How shall we distinguish the combination of organic elements, if not by the manner in which they characterize the constitution? Every human being is distinguished by natural peculiarities, both mental and physical. These are indicated not only by the color of the eyes, hair, and skin, and the mental expressions, but in the conformation and capabilities of the corporeal system.

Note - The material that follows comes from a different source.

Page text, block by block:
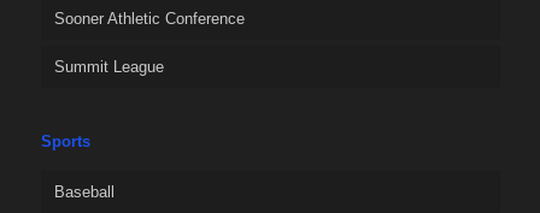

The color, form, size, and texture of a leaf indicate to the expert pomologist the nature of the fruit which the tree will bear, but how much more important is it to understand the harmonies of human development. If Prof. Agassiz could determine the form and size of a fish by seeing its scales, and Prof. Owen outline the skeleton of an unknown animal by viewing a portion of its fossil, why should not the physician understand the language of temperaments, since it opens to him the revelations of human development? The sculptor blends character with form, the artist endows the face with natural expression, the anatomist accurately traces the nerves and arteries, the physiognomist reads character, which the novelist delineates and the actor personates, because there are facts behind all these, the materials wherewith to construct a science. In organization there are permanent forces which operate uniformly, thus revealing the order of nature.